*** THE INPUT ***

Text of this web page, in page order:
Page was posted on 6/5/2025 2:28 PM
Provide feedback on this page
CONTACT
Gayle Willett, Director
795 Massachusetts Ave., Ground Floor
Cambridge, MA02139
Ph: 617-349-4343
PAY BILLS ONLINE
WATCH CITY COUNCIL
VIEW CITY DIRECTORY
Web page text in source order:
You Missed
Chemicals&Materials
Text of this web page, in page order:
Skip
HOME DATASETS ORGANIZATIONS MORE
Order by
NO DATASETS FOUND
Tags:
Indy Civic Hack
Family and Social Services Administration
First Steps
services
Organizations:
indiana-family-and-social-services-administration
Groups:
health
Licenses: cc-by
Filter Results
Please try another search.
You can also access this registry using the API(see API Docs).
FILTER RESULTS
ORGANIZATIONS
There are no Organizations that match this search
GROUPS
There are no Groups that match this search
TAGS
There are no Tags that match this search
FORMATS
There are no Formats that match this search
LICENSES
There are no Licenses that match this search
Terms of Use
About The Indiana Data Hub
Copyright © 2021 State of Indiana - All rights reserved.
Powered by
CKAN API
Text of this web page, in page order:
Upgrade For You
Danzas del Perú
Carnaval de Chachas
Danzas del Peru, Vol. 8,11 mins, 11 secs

*** End of THE INPUT ***
*** THE INPUT ***

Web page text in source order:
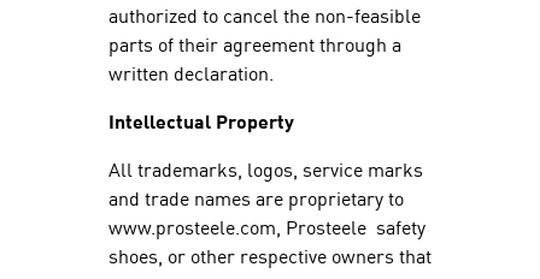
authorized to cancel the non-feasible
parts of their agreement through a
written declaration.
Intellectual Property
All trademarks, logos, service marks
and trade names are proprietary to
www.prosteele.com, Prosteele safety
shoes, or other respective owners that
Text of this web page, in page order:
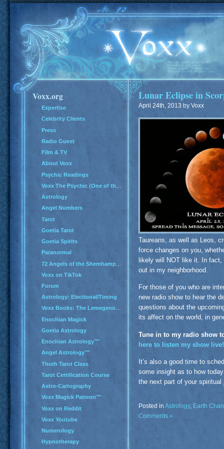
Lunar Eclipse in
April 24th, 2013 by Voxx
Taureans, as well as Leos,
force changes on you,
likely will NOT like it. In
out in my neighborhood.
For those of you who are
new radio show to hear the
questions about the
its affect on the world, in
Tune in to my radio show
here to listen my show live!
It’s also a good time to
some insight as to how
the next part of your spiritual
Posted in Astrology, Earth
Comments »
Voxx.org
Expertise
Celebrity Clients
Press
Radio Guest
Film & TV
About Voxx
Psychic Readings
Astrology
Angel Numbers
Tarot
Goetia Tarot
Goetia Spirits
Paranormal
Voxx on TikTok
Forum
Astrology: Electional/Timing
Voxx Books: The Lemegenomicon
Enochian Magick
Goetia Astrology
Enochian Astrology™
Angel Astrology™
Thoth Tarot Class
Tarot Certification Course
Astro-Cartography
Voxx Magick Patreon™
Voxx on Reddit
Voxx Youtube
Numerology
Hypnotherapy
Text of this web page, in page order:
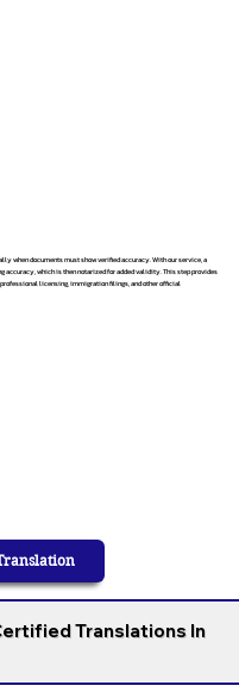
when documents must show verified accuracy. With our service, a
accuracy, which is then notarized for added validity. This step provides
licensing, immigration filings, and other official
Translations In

*** End of THE INPUT ***

■ **YOUR ASSIGNMENT**
What is the number of lines above that contain "Danzas"? Reply with that number only.

■ **SOLVED EXERCISE**
2